Could you please reproduce every record below exactly, leaving out the pictures?

* INFORMATION PROVIDED *
--- START ---

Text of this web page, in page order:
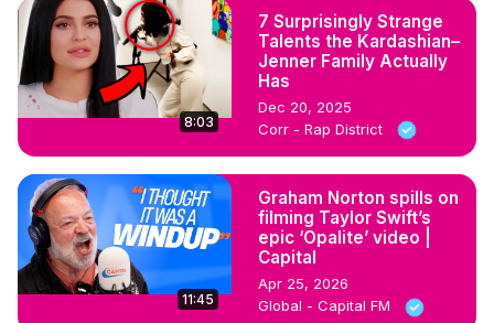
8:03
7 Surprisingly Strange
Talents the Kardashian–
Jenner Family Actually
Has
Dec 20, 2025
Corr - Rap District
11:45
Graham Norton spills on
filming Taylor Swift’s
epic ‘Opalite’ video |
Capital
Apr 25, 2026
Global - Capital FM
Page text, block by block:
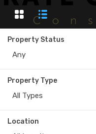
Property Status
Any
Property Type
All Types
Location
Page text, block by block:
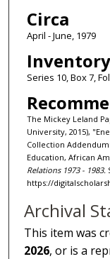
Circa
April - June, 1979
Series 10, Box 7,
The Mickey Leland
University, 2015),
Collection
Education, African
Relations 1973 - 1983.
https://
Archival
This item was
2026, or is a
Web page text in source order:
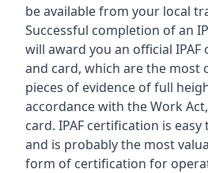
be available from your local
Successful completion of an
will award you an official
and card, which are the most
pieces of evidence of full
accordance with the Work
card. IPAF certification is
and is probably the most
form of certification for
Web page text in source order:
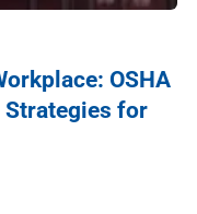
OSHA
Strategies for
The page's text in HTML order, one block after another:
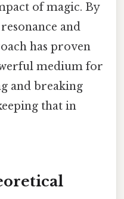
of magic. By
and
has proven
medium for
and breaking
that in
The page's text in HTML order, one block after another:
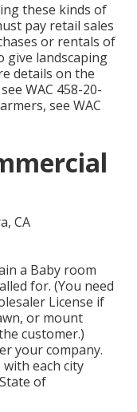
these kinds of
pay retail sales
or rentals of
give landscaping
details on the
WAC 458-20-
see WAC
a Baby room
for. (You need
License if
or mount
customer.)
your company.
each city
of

--- END ---

* OUTPUT OF THE TASK *
Text of this web page, in page order:
8:03
7 Surprisingly Strange
Talents the Kardashian–
Jenner Family Actually
Has
Dec 20, 2025
Corr - Rap District
11:45
Graham Norton spills on
filming Taylor Swift’s
epic ‘Opalite’ video |
Capital
Apr 25, 2026
Global - Capital FM
Page text, block by block:
Property Status
Any
Property Type
All Types
Location
Page text, block by block:
Circa
April - June, 1979
Series 10, Box 7,
The Mickey Leland
University, 2015),
Collection
Education, African
Relations 1973 - 1983.
https://
Archival
This item was
2026, or is a
Web page text in source order:
be available from your local
Successful completion of an
will award you an official
and card, which are the most
pieces of evidence of full
accordance with the Work
card. IPAF certification is
and is probably the most
form of certification for
Web page text in source order:
OSHA
Strategies for
The page's text in HTML order, one block after another:
of magic. By
and
has proven
medium for
and breaking
that in
The page's text in HTML order, one block after another:
these kinds of
pay retail sales
or rentals of
give landscaping
details on the
WAC 458-20-
see WAC
a Baby room
for. (You need
License if
or mount
customer.)
your company.
each city
of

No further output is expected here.